If neighbors of the Helman Elementary gym can't make the whole thing go away, they've settled for the next best thing: a wall of trees and a nice paint job.




School district officials, architects and neighbors who lost their mountain views with the construction of the gym gathered Thursday night to negotiate plant species and color choices. Neighbors still cringe at the sight of the concrete block, but most said they are satisfied with the efforts the district is making to ease their pain.




"Everybody's working really hard," said Sharon Bryson, whose kitchen and dining room windows are now filled with a view of the concrete wall. "It doesn't make my heart not be broken."




Bryson spent hours researching tree species and talking to different nurseries searching for the ideal trees to hide the gym. The district took some of her and other neighbors' suggestions, but others did not meet city requirements.




Architects replaced moderate growth trees with quick-growing species that still meet requirements of the of city's recommended tree guide and fit within the monetary confines of contracts that have already been signed.
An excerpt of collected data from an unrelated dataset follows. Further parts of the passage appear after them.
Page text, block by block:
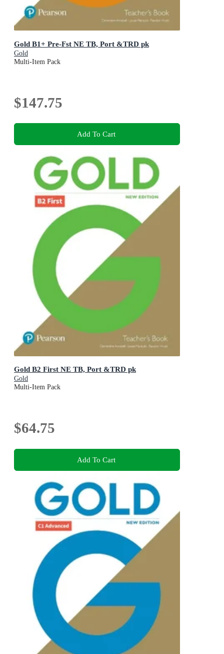
Gold B1+ Pre-Fst NE TB, Port &TRD pk
Gold
Multi-Item Pack
$147.75
Add To Cart
Gold B2 First NE TB, Port &TRD pk
Gold
Multi-Item Pack
$64.75
Add To Cart

Richard Higgins, an architect with DLR Group, presented a series of manipulated photos to neighbors to show what the gym could look like in 10 years once the selected trees had matured and vines climbed up the side of the building.
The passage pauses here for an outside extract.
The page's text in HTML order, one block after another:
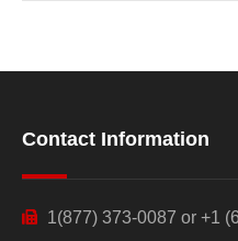
Contact Information
1(877) 373-0087 or +1

Greg Covey of Covey Pardee Landscape Architects described the trees as "bullet-proof" that would grow tall enough to block most of the building from neighbors unless the nursery sent a sick plant.




"We're trying the best we can to balance the concerns of the neighbors here with requirements of the city we've already met," Covey said. All changes have to be resubmitted to the city for approval.
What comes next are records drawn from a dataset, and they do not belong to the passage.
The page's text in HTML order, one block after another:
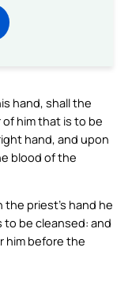
hand, shall the
him that is to be
hand, and upon
blood of the
priest’s hand he
to be cleansed: and
him before the
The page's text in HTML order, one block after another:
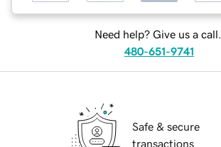
Need help? Give us a call.
480-651-9741
Safe & secure
transactions

The photo simulation also showed a "green screen" system of metal trellises attached to the sides of the building for vines to grow up and a paint scheme with a band of dark paint around the bottom of the building to make the gym appear smaller rather than the mural of the school's dragon mascot that was originally planned.




"The strategy with color is to make the building go away as much as possible," Higgins said.




Neighbors said they still wanted to see more evergreen trees and more local products to cut down on shipping costs so more money can be spent on landscaping.




"We didn't come to this with one picture," said Jim Bryson, explaining that all neighbors had different ideas about what the final product should look like.




"It's a process of compromise," said Robin Robertson, who lives across the street from the gym. "I'm not completely happy, but like Sharon says, it's there now."




Robertson is trying to sell some land nearby, and both potential buyers brought up the gym. One of them backed out because of the building, she said.




"It's not helping property values," she said. "Of course, we're in a bad slump now anyway."